■ WHAT YOU ARE ASKED TO DO
Lines with the word "April" in them must be copied from the records below.

:: DATA SHOWN

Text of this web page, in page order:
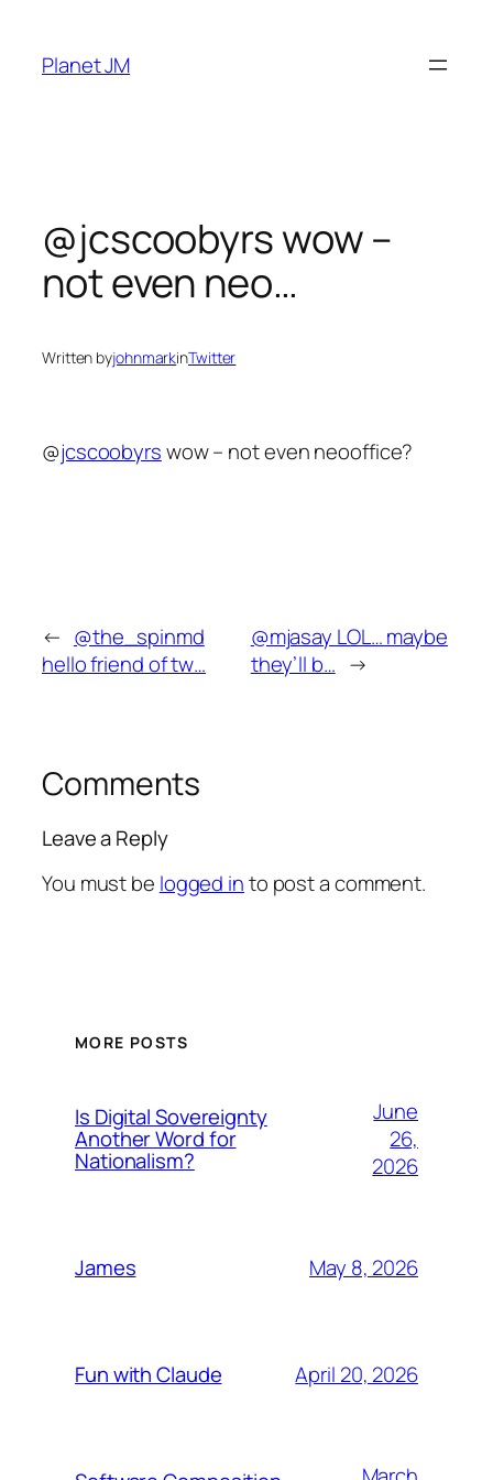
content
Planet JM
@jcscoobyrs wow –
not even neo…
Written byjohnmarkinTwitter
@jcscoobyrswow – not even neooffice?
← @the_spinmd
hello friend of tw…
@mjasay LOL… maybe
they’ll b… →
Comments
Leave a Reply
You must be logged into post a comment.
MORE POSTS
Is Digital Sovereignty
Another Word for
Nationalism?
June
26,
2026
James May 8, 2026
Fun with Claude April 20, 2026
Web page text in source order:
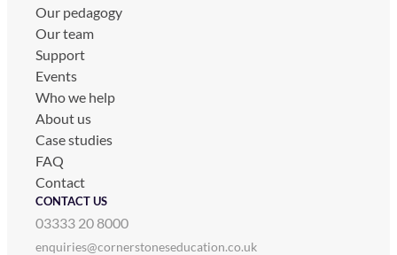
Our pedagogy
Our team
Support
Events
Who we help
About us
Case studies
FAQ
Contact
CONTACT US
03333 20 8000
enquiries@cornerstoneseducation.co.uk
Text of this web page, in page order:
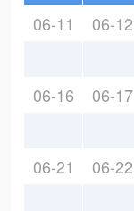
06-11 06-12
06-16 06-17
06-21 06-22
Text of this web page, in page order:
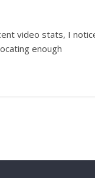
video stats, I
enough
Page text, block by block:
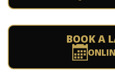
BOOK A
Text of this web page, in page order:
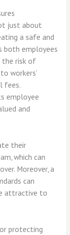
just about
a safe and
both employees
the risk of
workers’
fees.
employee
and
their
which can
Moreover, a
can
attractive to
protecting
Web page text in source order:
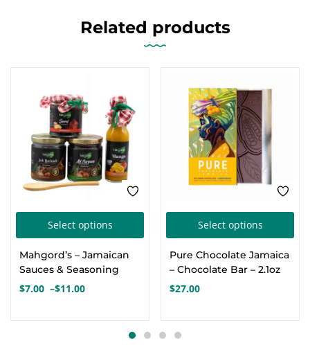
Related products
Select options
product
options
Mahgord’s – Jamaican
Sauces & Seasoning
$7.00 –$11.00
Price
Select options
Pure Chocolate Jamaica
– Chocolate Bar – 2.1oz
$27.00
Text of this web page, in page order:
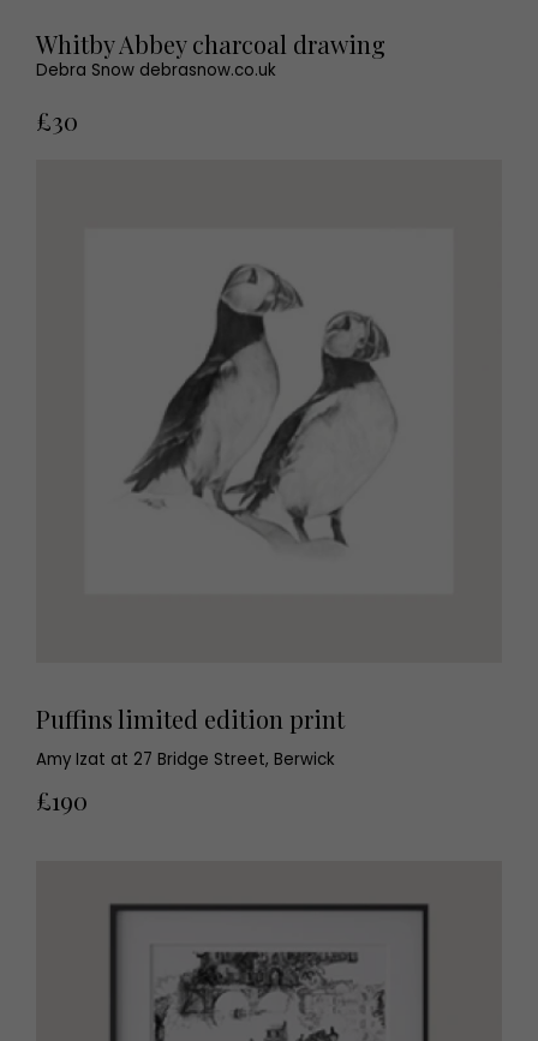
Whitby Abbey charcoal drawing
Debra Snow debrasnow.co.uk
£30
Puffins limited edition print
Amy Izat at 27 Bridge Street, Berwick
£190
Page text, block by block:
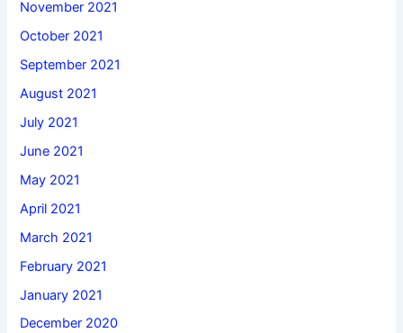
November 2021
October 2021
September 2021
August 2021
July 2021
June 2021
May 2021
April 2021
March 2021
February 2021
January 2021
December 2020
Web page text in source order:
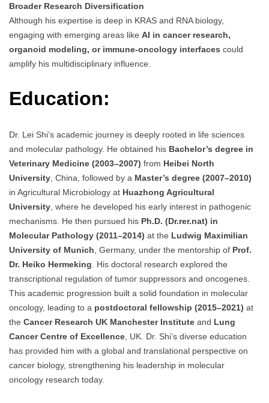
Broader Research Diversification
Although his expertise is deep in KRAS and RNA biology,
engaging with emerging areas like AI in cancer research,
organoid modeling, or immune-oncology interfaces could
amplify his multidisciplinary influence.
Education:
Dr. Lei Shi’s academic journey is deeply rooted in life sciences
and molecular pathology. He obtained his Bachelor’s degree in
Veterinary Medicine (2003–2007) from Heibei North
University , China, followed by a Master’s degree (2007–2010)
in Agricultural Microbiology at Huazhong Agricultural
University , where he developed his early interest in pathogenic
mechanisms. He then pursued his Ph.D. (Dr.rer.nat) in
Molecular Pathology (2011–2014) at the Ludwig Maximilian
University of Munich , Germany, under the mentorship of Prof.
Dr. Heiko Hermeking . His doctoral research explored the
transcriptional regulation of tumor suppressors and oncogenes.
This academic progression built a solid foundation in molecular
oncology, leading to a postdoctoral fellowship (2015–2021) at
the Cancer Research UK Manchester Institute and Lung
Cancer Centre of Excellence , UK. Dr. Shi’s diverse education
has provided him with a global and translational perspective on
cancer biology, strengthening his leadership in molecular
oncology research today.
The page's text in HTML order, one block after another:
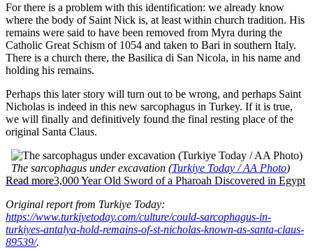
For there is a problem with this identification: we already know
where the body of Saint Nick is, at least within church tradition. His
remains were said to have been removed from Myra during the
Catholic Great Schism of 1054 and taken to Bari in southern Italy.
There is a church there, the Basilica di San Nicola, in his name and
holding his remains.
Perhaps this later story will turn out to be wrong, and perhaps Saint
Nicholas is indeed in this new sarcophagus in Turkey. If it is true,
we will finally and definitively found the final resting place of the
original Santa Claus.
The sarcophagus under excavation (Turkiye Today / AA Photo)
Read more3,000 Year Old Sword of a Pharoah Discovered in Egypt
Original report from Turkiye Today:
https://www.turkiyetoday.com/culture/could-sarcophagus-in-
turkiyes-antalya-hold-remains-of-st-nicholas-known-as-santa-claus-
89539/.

::::

■ ANSWER SPACE
Fun with Claude April 20, 2026
April 2021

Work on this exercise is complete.